Amazon’s moved the e-commerce fashion fight from the doorstep to in front of the bedroom mirror, launching a beta test for Prime Wardrobe.
With the new service, which was revealed today but has not yet launched, Amazon’s millions of Prime members can order fashions to try on at home, keeping only what they want. The service offers over a million items across women’s, men’s and kids and gives shoppers seven days to try them on at home. Returns can be left at the front door, where the box will be picked up.
Prime Wardrobe will include styles from Calvin Klein, Levi’s, Adidas, Timex, Theory, Hugo Boss, Lacoste, J Brand, Milly, Parker and more.

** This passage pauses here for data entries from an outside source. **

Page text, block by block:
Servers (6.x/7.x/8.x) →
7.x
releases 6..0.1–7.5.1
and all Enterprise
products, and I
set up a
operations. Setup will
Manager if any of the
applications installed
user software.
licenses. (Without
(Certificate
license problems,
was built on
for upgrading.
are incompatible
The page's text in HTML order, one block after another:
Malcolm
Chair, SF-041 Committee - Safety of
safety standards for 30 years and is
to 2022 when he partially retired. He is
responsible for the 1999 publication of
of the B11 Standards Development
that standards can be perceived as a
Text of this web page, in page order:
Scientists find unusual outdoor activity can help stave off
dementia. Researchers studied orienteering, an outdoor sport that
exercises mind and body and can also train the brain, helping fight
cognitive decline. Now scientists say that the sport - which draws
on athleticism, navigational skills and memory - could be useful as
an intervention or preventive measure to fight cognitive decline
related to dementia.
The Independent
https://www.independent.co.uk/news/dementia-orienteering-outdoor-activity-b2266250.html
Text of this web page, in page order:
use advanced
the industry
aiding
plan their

There is no minimum or fee beyond Prime membership and shipping is free both ways — making good use of the logistical might Amazon’s been spending heavily to build. Shoppers get a 10 percent discount for keeping three or four items and a 20 percent discount off five or more pieces.
The web giant described it as, “The fitting room that fits into your life.”

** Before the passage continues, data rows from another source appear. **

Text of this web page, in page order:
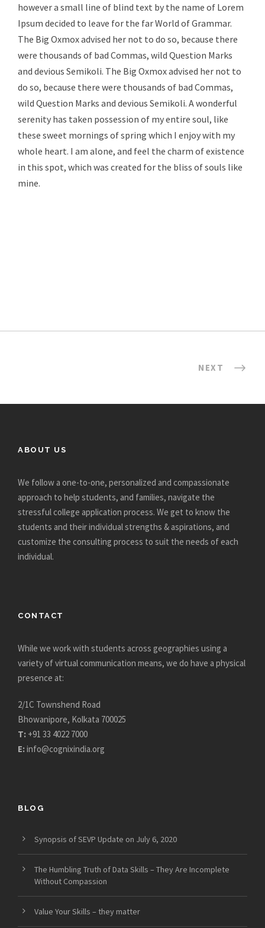
however a small line of blind text by the name of Lorem
Ipsum decided to leave for the far World of Grammar.
The Big Oxmox advised her not to do so, because there
were thousands of bad Commas, wild Question Marks
and devious Semikoli. The Big Oxmox advised her not to
do so, because there were thousands of bad Commas,
wild Question Marks and devious Semikoli. A wonderful
serenity has taken possession of my entire soul, like
these sweet mornings of spring which I enjoy with my
whole heart. I am alone, and feel the charm of existence
in this spot, which was created for the bliss of souls like
mine.
NEXT
ABOUT US
We follow a one-to-one, personalized and compassionate
approach to help students, and families, navigate the
stressful college application process. We get to know the
students and their individual strengths & aspirations, and
customize the consulting process to suit the needs of each
individual.
CONTACT
While we work with students across geographies using a
variety of virtual communication means, we do have a physical
presence at:
2/1C Townshend Road
Bhowanipore, Kolkata 700025
T: +91 33 4022 7000
E:info@cognixindia.org
BLOG
Synopsis of SEVP Update on July 6, 2020
The Humbling Truth of Data Skills – They Are Incomplete
Without Compassion
Value Your Skills – they matter

Amazon’s taking a page from players such as Stitch Fix, which has been gaining steam and grew revenues to $730 million last year by letting users try on looks at home. While Stitch Fix uses a combination of artificial intelligence and full-time stylists to recommend looks tailored for each user, Amazon brings to the table its massive scale, logistics expertise, aggressive stance and nearly endless supply of funds. Amazon has also been working on ways to recommend looks to shoppers.
Since the dawn of e-commerce, shoppers and retail experts have said stores have one big advantage — the product in real life to touch and feel and try on. If Prime Wardrobe takes off, that advantage would lessen, leaving retailers scrambling all the more. Already, stores of all stripes are struggling mightily to figure out the right combination of online and store to serve the needs of shoppers.
Amazon is not afraid to experiment and has been working hard to find the right fit in fashion. Last year, it launched an livestreaming shopping show akin to HSN or QVC, but shut down the effort this spring.
It is also getting directly into retail now, with a $13.7 billion deal to buy Whole Foods.